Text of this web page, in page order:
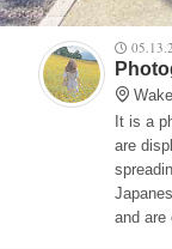
It is a
are
and are
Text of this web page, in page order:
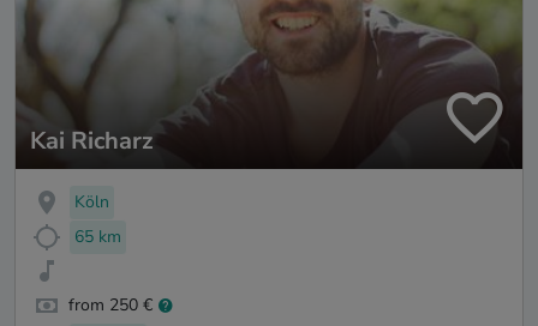
Kai Richarz
Köln
65 km
from 250 €
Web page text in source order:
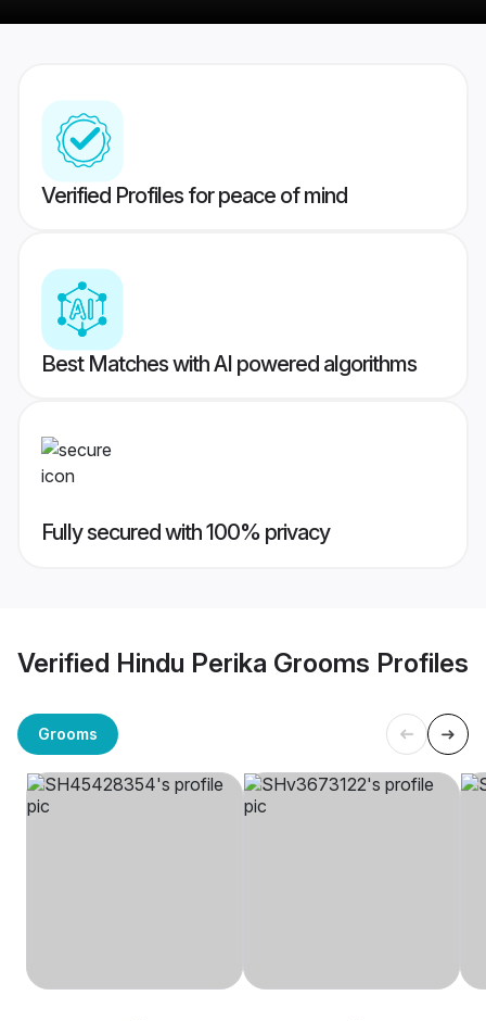
Verified Profiles for peace of mind
Best Matches with AI powered algorithms
Fully secured with 100% privacy
Verified Hindu Perika Grooms Profiles
Grooms

────────────────────

• [Exercise goal] Output the lines above in full and exactly. Leave out every picture.

• [Expected answer]
Text of this web page, in page order:
It is a
are
and are
Text of this web page, in page order:
Kai Richarz
Köln
65 km
from 250 €
Web page text in source order:
Verified Profiles for peace of mind
Best Matches with AI powered algorithms
Fully secured with 100% privacy
Verified Hindu Perika Grooms Profiles
Grooms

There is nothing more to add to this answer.